Is $1 / \sqrt{x}$ Riemann integrable on $[0,1]$?

Question

If $\int_0^1 1 / \sqrt{x}\,\mathrm dx$ Riemann integrable then using second fundamental theorem of calculus I can easily say that $\sqrt{x}$ is uniformly continuous.

Basically it has one point i.e. $0$ where it diverges. Otherwise I can use the theorem that a function with finite number of discontinuous points is Riemann integrable. Can I take zero as point of discontinuity?

Answer 1

That function is unbounded (whatever way you choose it to extend it to $0$), and therefore it is not Riemann-integrable (by definition, every Riemann-integrable function is bounded).
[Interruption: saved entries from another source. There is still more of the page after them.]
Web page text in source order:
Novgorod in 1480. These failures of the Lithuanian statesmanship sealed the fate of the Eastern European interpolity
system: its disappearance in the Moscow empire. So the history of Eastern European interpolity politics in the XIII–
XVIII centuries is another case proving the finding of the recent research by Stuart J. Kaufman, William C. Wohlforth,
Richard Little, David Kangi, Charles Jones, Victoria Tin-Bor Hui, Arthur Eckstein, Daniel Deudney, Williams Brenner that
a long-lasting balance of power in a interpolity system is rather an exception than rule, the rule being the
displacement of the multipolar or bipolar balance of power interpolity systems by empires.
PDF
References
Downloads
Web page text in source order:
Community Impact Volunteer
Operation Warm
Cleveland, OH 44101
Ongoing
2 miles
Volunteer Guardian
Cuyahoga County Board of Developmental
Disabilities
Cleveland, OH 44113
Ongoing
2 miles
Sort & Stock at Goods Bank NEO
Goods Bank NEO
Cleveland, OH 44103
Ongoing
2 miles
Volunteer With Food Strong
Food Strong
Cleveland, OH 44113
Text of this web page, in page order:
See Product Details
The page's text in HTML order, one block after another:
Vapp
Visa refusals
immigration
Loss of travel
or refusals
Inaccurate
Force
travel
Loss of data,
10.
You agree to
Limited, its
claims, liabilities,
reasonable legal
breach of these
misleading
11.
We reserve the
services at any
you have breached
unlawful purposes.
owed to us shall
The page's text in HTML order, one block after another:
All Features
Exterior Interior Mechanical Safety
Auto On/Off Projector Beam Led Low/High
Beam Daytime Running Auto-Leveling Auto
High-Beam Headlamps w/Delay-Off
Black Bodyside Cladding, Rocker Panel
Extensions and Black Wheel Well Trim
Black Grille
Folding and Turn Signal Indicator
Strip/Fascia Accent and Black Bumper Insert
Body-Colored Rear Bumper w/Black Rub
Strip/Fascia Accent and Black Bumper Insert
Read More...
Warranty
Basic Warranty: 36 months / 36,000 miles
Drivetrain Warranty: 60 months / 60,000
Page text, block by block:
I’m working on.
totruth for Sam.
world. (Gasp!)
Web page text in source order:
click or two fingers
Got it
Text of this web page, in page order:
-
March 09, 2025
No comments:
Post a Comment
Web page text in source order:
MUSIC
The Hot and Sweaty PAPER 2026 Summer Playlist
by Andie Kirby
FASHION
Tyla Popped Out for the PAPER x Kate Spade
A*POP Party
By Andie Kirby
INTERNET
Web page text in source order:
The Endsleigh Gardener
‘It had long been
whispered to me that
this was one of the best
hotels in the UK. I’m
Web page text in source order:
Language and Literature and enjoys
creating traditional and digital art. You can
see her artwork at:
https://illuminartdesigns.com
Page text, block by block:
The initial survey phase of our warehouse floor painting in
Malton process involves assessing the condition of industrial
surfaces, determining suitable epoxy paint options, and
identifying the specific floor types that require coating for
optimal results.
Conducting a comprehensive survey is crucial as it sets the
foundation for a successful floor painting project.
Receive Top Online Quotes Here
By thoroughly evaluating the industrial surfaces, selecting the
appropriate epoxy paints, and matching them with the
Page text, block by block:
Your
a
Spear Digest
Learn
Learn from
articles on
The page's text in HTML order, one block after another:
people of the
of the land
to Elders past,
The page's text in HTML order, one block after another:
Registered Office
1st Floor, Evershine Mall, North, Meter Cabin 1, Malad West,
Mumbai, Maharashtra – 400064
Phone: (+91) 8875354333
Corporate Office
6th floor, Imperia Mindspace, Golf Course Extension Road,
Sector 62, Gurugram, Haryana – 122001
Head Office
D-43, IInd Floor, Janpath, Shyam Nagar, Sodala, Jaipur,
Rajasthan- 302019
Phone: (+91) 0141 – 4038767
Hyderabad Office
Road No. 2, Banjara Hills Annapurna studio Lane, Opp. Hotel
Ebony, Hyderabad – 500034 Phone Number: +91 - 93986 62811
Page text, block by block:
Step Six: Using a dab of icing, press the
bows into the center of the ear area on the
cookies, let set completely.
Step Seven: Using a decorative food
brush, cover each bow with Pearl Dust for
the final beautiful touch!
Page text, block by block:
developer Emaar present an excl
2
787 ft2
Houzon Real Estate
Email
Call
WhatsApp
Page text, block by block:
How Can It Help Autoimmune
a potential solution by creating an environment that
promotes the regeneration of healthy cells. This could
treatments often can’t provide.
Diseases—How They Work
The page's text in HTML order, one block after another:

However, the improper integral $\int_0^1\frac1{\sqrt x}\,\mathrm dx$ converges.

The theorem that you mentioned holds for bounded functions, not in general.

Answer 2

It's unbounded so no it's not Riemann integrable. It is improperly Riemann integrable though.

Answer 3

$\frac{1}{\sqrt{x}}$ is not bounded on $(0,1)$, and therefore, it cannot be Riemann integrable.

However, $\sqrt{x}$ is continuous on $[0,1]$ and $[0,1]$ is a compact set, therefore, $\sqrt x$ is uniformly continuous on $[0,1]$. Also, the derivative of $\sqrt{x}$ is bounded on $[1, \infty)$, so $\sqrt{x}$ is uniformly continuous on $[1, \infty)$.

Answer 4

The problem here is that the integrand is unbounded in the domain of integration so it is not Riemann integrable.

The improper integral does exist if it is perrceived as the limit $$\displaystyle\lim_{a\to0^+}\int_a^1\dfrac{1}{\sqrt{x}}=\lim_{a\to0^+}(2-2\sqrt{a})=2$$